Семен к любому делу подходил основательно. Коротко объяснить то, над чем он думал несколько лет, было трудно. Да и хорошо помня характер неусидчивого Прохора, он знал, что долгих лекций тот не выдержит. – Ты не торопишься? – переспросил он на всякий случай.
– Да нет, не тороплюсь, – думая уже о чем‑то своем, ответил Прохор, – Я когда сюда шел, посмотрел на высотку на Котельнической и мне показалось, что она какая‑то маленькая стала…
– Маленьким стал весь мир, – назидательно уточнил Семен. – Раньше за речкой у Павелецкого вокзала жили другие племена. А сейчас… Да, мир стал маленьким и поэтому очень уязвимым. Время для экспериментов закончилось. Миром должен управлять один настоящий хозяин.
– Твой экскурс уже начался? – Прохор явно не был настроен на серьезный разговор. Он смотрел вокруг, как будто очнулся после долгой болезни. Даже события в Некрасовке сейчас его уже не волновали. Но Семен был настойчив.
– Если ты не забыл, то история России более тысячи лет назад началась с того, что славянские племена, убедившись в невозможности самостоятельного управления самими собой, сами призвали на княжение и руководство соседей‑варягов.
– Помню, конечно. «Земли наши богатые, но люди мы неразумные. Придите и владейте нами». Только все это сказки, написанные Рюриками, чтобы оправдать свой бандитский захват этих самых племен, – будто отмахнувшись, ответил Прохор.
– Может быть. Но сути не меняет.

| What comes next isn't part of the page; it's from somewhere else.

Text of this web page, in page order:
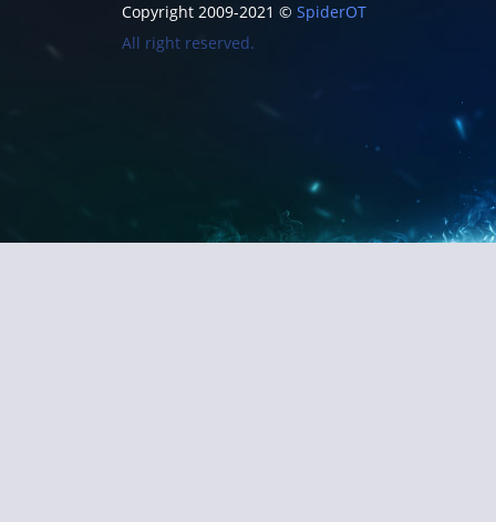
Copyright 2009-2021 © SpiderOT
All right reserved.

История России началась, когда добровольно или нет, местные племена оказались под властью иноземцев. И это было началом государственности.
Семен все больше увлекался, представляя себя лектором перед нерадивыми студентами.
– Одни бандиты отжали землю, а население использовали для собственной защиты от других бандитов и личного прокормления. А чтобы все это оправдать, назвали государством, – насмешливо заметил Прохор.
– Следующий важный этап – объединение Руси организовали татары для удобства сбора дани, – будто не заметив прохоровского комментария, продолжал Семен. – Объединив всех этих Рюриковичей для удобства сбора дани. За триста лет, те татары ассимилировались и почти растворились. Остатки их разогнал хромой Тимерлан. Россия стала свободной, – он сказал это печально, как о каком‑то большом несчастье. – Без внешнего управления здесь опять начался бардак: безвластие, грабежи и убийства. То, что теперь называют Смутным временем.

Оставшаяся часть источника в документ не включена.